I’m a Chartered Accountant, having worked in a number of auditing firms’ accounting technical departments and as a lecturer before joining the FRC in 2014. I lead our work in developing UK accounting standards, including FRS 103 on insurance contracts, developing guidance for company narrative reporting, particular in the Strategic report, and influencing the development of new International Financial Reporting Standards (IFRS) and supporting the process of assessment in advance of their endorsement for use in Europe.

Two areas of particular focus currently are the European endorsement of IFRS 17, the new insurance contracts accounting standard, and developing ideas for the endorsement of IFRS in the UK after its exit from the European Union.

At the IFRS 17 Forum, you will be speaking on your insight regarding – IFRS 17 timelines and institutional preparedness. Why do you believe this is a key talking point in the industry right now and what can risk professionals gain from this insight?

IFRS does not currently include a comprehensive standard for accounting for insurance contracts. Insurance companies from around the world apply a range of different approaches when accounting for such contracts, with international groups often applying different approaches for different parts of their business within the same group accounts.

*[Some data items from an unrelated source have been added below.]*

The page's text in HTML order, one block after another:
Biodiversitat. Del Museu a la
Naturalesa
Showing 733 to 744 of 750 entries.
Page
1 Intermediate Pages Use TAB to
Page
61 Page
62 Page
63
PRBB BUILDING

IFRS 17 introduces, for the first time, consistency across jurisdictions applying IFRS and requires consistency in the accounting for all insurance activities within the same group. Whilst the impact will vary from company to company, depending on its starting point, the move to a consistent accounting approach will in all cases require significant investment in information and accounting systems and require coordinated input from accountants, actuaries, other insurance professionals and IT specialists.

IFRS 17 will provide new insights into the activities of insurance companies as it will require the disaggregation for accounting purposes of insurance contract portfolios in ways not previously seen.

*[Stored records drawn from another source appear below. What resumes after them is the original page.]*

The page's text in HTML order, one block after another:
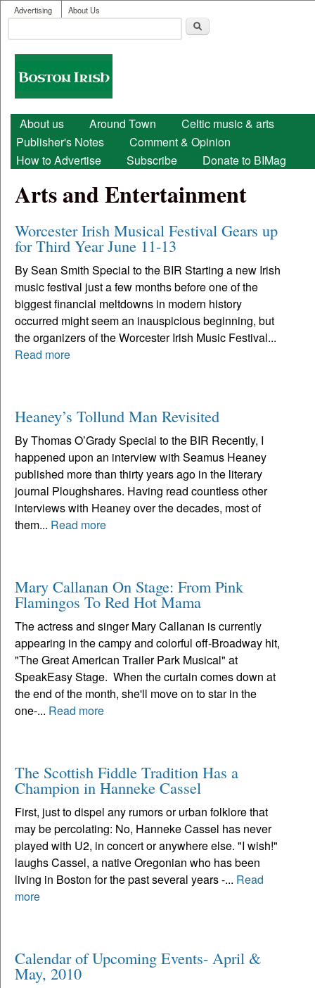
Skip to main content
User menu
Advertising About Us
Search form
Boston
Irish
Main menu
About us Around Town
Celtic music & arts
Publisher's Notes
Comment & Opinion
How to Advertise
Subscribe Donate to BIMag
Arts and Entertainment
Worcester Irish Musical Festival Gears up
for Third Year June 11-13
By Sean Smith Special to the BIR Starting a new Irish
music festival just a few months before one of the
biggest financial meltdowns in modern history
occurred might seem an inauspicious beginning, but
the organizers of the Worcester Irish Music Festival...
Read more
Heaney’s Tollund Man Revisited
By Thomas O’Grady Special to the BIR Recently, I
happened upon an interview with Seamus Heaney
published more than thirty years ago in the literary
journal Ploughshares. Having read countless other
interviews with Heaney over the decades, most of
them... Read more
Mary Callanan On Stage: From Pink
Flamingos To Red Hot Mama
The actress and singer Mary Callanan is currently
appearing in the campy and colorful off-Broadway hit,
"The Great American Trailer Park Musical" at
SpeakEasy Stage. When the curtain comes down at
the end of the month, she'll move on to star in the
one-... Read more
The Scottish Fiddle Tradition Has a
Champion in Hanneke Cassel
First, just to dispel any rumors or urban folklore that
may be percolating: No, Hanneke Cassel has never
played with U2, in concert or anywhere else. "I wish!"
laughs Cassel, a native Oregonian who has been
living in Boston for the past several years -... Read
more
Calendar of Upcoming Events- April &
May, 2010

What, in your opinion does the future hold for insurance companies, and how can they ensure they are prepared for full implementation?

Internationally, IFRS 17 has an effective date of years commencing on or after 1 January 2021. However, its use in Europe has not yet been endorsed and it is unlikely that a final decision on its endorsement will be made before 2019.

The endorsement process will be informed by considerations of its impact on the industry and the economy at large. Such considerations require deep analysis of the standard and modelling of its impacts on the financial statements of insurance companies and, in turn, the insurance industry and markets. This can only be done with the cooperation of insurance companies in field testing that will be performed during 2018.

Involvement is such work will also provide the foundations for the system implementation work that will be required should IFRS be endorsed for use in Europe and the UK. For large insurance companies with listings on non-European equity markets, which often require the use of IFRS as issued irrespective of endorsement decisions in Europe, it will also support their move to IFRS for the filing of accounts with those markets.